Sometimes do you find yourself wondering, Is this my life? I have these moments often. Like now. Sitting here writing on deadline, a project that is meaningless, except that it’s worth more than two months’ rent, sitting here, thirty-four minutes before I have to get on the subway to go to my day job, where there are unrelated deadlines, and wishing I didn’t sign up to do this writing project. Wishing I could be writing something else. Also knowing if I could be writing something else, anything else, I’d probably be talking myself out of writing it. Insulting myself. Making myself unable to write. So it goes with me. So here I am. A song I like has just come on my playlist and I’m shaking my foot to it—out of rhythm probably; in this life I have no musical ability whatsoever—and I see people watching me. I forget where I am often, what I look like to others, how when I might feel unhappy I might look startlingly happy to someone else, and how weird that is. I am writing things I do not want to be writing because we are in the red (I don’t even know what that means except I am told this is true, this state of red) and on days like this I feel boxed up, folded up inside this small compartment, waiting, just waiting, to be let out. I really don’t know how to start my life over, I really don’t. I mean I do, but I don’t have the time to do it. That’s an excuse. In this life, I have too many.

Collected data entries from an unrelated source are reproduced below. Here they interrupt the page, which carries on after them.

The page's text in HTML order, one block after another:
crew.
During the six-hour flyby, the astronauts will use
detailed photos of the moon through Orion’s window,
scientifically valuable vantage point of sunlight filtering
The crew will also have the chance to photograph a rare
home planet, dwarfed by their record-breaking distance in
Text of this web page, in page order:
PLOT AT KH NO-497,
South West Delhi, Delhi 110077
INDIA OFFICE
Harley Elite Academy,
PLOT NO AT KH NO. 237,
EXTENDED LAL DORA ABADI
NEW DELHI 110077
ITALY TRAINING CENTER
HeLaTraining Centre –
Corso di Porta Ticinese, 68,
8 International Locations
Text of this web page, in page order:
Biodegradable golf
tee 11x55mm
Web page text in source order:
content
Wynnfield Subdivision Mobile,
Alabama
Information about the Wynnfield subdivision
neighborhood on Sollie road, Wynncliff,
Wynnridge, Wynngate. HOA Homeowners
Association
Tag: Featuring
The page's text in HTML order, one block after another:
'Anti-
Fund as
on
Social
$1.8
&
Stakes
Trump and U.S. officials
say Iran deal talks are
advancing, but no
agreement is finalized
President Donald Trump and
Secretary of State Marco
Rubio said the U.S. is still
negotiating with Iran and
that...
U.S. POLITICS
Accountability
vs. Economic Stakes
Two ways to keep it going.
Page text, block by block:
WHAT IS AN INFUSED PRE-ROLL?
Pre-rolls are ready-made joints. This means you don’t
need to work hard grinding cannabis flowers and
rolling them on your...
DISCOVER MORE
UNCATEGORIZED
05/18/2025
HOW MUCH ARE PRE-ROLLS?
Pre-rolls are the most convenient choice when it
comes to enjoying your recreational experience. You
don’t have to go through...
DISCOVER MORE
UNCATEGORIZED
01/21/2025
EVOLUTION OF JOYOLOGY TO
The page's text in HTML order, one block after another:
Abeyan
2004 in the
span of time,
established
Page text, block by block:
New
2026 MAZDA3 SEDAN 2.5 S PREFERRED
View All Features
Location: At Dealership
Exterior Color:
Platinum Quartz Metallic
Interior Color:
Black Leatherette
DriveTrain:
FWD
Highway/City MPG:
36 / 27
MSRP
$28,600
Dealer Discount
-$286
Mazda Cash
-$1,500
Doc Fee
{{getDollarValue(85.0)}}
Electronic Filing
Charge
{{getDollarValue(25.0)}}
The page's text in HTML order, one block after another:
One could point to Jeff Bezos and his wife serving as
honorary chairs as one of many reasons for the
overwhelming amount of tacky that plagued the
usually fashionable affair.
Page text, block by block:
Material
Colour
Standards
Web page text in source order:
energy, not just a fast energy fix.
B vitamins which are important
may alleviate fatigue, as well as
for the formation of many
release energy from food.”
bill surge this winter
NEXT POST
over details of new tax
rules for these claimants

Someone at work quit yesterday.
I ask myself:
How many creative people have you seen come and go from these day jobs you find yourself in? First, the commiseration of time lost. Then the connection, knowing you are struggling with something similar, the comfort of having someone else in it with you. Then the confessions. Then watching them break free.
Dozens of people.
I swear it, dozens.
Writers mostly. Also filmmakers. And artists. People who are braver than you are (and more financially free?).
And you are happy for them.
You are.
You are very happy.
You are also envious.
And you are also sad.
But you don’t want to tell anyone that. Just because you’re stuck living in a box doesn’t mean anyone else should be.